ETYMOLOGICAL FACTS AND REASONS.

§ 232. The question may arise whether rane-deer or reindeer is the true spelling. In favor of the first, it can be said that rane is the normal representative of the sound in the spoken language, whereas rein is an anomalous representative of that sound, and the ei might, by a foreigner, be confounded or identified with the ei in deceit and in either. The word is derived from the Saxon hrana or hranas. Its etymology thus settles its true spelling.

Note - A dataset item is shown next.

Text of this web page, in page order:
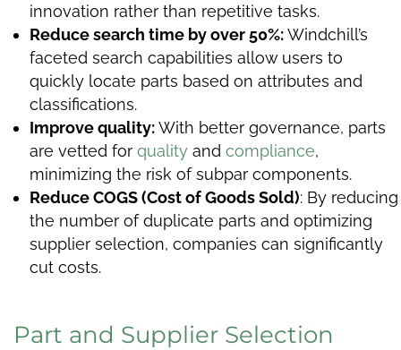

The primary object of writing and spelling is to express the sounds of the language. But beyond this primary object there is, with the orthographical systems of many languages, a secondary one, namely, to combine with the representation of the sound of a given word the representation of its history and origin. The sound of c in city is the sound that we naturally spell with the letters; and if the expression of this sound were the only object of orthographists, the word would be spelled, accordingly, sity. The following facts traverse this simple view of the matter. The word is a derived word; it is transplanted into our language from the Latin, where it is spelled with a c (civitas), and to change this c into s conceals the origin and history of the word. In cases like this, the orthography is bent to a secondary end by the etymology. On the same ground, lodestone and lode-star are preferable to load-stone and load-star. Lode was the ancient form, and distinguished literati in England and America seem disposed to employ this form.

THE

ANALOGIES OF THE ENGLISH LANGUAGE.

§ 233. The question may arise whether, upon the addition of the formative er to the word travel, the I should be doubled; in other words, whether traveler or traveller is the correct spelling. It is a remark in the Cambridge Philological Museum, "that there is something extremely unpleasant in such a mass of letters as one finds accumulated in travelled, in an unaccented syllable." What, however, seems to settle the correct orthography of the word is the analogy of the language. It is a rule in the English language, "that verbs ending in a single consonant, but having the accent on the syllable preceding the

last, ought not to double the final consonant." According, then, to the analogy of the language, er should be added, and nothing

more.

Between the two forms highth and height use is perhaps divided, the first having the authority of Milton and some eminent modern writers, like Walter Savage Landor. This form can be defended not so much on the ground of throwing out the useless letter e, as on that of its being in analogy with high, from which it is derived. So to clothe (not cloath) is in analogy with cloth; lofthe is in analogy with loth; cloke (rather than cloak) is in analogy with a large class of words, and is the ancient form.

CHANGE OF PRONUNCIATION.

§ 234. Moreover, modes of spelling which at one time were correct, may, by a change of pronunciation, become incorrect, so that the orthography becomes obsolete whenever there takes place a change of speech without a corresponding change of spelling. If the letter y, in the first syllable of the word chymistry, represented the vowel sound generally given in pronunciation to that word at the time Johnson wrote his Dictionary, then he accomplished the true end of orthography by spelling it as it was pronounced; but if afterward there was a general change in the pronunciation of the word, so that the letter y no longer represented the sound heard in that syllable, then, on that ground, the change ought to be made from y to e, if the letter e represents that sound; but if the letter e does not represent the sound heard in speaking so well as y, or its equivalent, i, then y or i should be employed to represent that sound. If, in addition, the etymology of the word, derived from the Arabic kimia, points to i, if the analogy of some other languages points the same way, the French spelling it chimie, the Spanish chimia, the Italians chimica, there is strong reason for spelling it either with i or y in the first syllable. This statement is brought forward, not for the purpose of showing the true spelling of the word, about which nothing is asserted except conditionally, but for the sake of showing what kind of reasoning can be adopted by an orthographist in settling the spelling of a word.